- **Data listing**:
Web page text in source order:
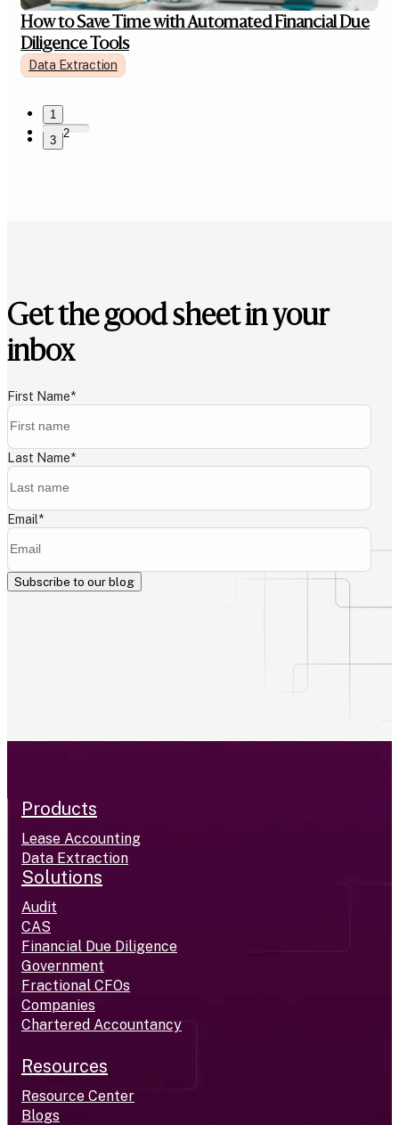
How to Save Time with Automated Financial Due
Diligence Tools
Data Extraction
1
2
3
Get the good sheet in your
inbox
First Name*
Last Name*
Email*
Products
Lease Accounting
Data Extraction
Solutions
Audit
CAS
Financial Due Diligence
Government
Fractional CFOs
Companies
Chartered Accountancy
Resources
Resource Center
Blogs

- **What the exercise asks**:
From the entries above, copy every line containing the word "Financial".

- **The completed task**:
How to Save Time with Automated Financial Due
Financial Due Diligence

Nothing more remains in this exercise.